Top of Listed entries
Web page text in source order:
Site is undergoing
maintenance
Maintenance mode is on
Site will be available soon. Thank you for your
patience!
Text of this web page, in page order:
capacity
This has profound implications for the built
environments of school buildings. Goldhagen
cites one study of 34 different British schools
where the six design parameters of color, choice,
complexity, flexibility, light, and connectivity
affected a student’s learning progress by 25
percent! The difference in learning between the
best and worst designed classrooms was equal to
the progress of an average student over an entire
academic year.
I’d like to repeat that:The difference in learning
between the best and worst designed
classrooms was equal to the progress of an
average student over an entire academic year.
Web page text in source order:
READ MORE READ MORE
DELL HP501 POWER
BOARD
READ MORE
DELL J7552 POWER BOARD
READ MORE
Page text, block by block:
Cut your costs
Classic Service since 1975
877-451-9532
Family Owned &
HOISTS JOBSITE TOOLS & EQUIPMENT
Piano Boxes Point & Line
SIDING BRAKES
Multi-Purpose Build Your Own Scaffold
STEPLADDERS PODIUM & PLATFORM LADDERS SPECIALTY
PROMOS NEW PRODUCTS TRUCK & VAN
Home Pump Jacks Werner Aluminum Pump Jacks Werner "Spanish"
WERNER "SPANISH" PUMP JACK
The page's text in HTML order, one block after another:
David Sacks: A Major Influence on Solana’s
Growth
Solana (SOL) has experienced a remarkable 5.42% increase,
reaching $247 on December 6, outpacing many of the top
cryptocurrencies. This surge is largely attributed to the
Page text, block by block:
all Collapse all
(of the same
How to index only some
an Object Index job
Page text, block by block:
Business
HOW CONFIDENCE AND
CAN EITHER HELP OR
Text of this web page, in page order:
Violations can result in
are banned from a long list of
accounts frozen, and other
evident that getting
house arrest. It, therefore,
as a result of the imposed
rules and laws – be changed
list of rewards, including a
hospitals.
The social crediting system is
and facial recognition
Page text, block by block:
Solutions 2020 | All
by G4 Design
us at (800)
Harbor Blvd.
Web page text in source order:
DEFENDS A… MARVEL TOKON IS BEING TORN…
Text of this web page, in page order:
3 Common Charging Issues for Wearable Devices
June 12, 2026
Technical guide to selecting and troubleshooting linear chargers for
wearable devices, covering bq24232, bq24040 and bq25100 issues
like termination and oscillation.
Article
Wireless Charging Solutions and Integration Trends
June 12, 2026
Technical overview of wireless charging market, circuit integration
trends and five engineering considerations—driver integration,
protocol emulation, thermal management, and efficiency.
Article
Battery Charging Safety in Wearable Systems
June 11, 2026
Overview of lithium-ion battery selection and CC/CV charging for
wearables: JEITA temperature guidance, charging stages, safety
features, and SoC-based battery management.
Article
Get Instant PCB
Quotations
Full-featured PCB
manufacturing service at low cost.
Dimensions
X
Bottom of Listed entries
## Instructions to follow
For this exercise, all the data must be repeated exactly.

## Exercise result
Web page text in source order:
Site is undergoing
maintenance
Maintenance mode is on
Site will be available soon. Thank you for your
patience!
Text of this web page, in page order:
capacity
This has profound implications for the built
environments of school buildings. Goldhagen
cites one study of 34 different British schools
where the six design parameters of color, choice,
complexity, flexibility, light, and connectivity
affected a student’s learning progress by 25
percent! The difference in learning between the
best and worst designed classrooms was equal to
the progress of an average student over an entire
academic year.
I’d like to repeat that:The difference in learning
between the best and worst designed
classrooms was equal to the progress of an
average student over an entire academic year.
Web page text in source order:
READ MORE READ MORE
DELL HP501 POWER
BOARD
READ MORE
DELL J7552 POWER BOARD
READ MORE
Page text, block by block:
Cut your costs
Classic Service since 1975
877-451-9532
Family Owned &
HOISTS JOBSITE TOOLS & EQUIPMENT
Piano Boxes Point & Line
SIDING BRAKES
Multi-Purpose Build Your Own Scaffold
STEPLADDERS PODIUM & PLATFORM LADDERS SPECIALTY
PROMOS NEW PRODUCTS TRUCK & VAN
Home Pump Jacks Werner Aluminum Pump Jacks Werner "Spanish"
WERNER "SPANISH" PUMP JACK
The page's text in HTML order, one block after another:
David Sacks: A Major Influence on Solana’s
Growth
Solana (SOL) has experienced a remarkable 5.42% increase,
reaching $247 on December 6, outpacing many of the top
cryptocurrencies. This surge is largely attributed to the
Page text, block by block:
all Collapse all
(of the same
How to index only some
an Object Index job
Page text, block by block:
Business
HOW CONFIDENCE AND
CAN EITHER HELP OR
Text of this web page, in page order:
Violations can result in
are banned from a long list of
accounts frozen, and other
evident that getting
house arrest. It, therefore,
as a result of the imposed
rules and laws – be changed
list of rewards, including a
hospitals.
The social crediting system is
and facial recognition
Page text, block by block:
Solutions 2020 | All
by G4 Design
us at (800)
Harbor Blvd.
Web page text in source order:
DEFENDS A… MARVEL TOKON IS BEING TORN…
Text of this web page, in page order:
3 Common Charging Issues for Wearable Devices
June 12, 2026
Technical guide to selecting and troubleshooting linear chargers for
wearable devices, covering bq24232, bq24040 and bq25100 issues
like termination and oscillation.
Article
Wireless Charging Solutions and Integration Trends
June 12, 2026
Technical overview of wireless charging market, circuit integration
trends and five engineering considerations—driver integration,
protocol emulation, thermal management, and efficiency.
Article
Battery Charging Safety in Wearable Systems
June 11, 2026
Overview of lithium-ion battery selection and CC/CV charging for
wearables: JEITA temperature guidance, charging stages, safety
features, and SoC-based battery management.
Article
Get Instant PCB
Quotations
Full-featured PCB
manufacturing service at low cost.
Dimensions
X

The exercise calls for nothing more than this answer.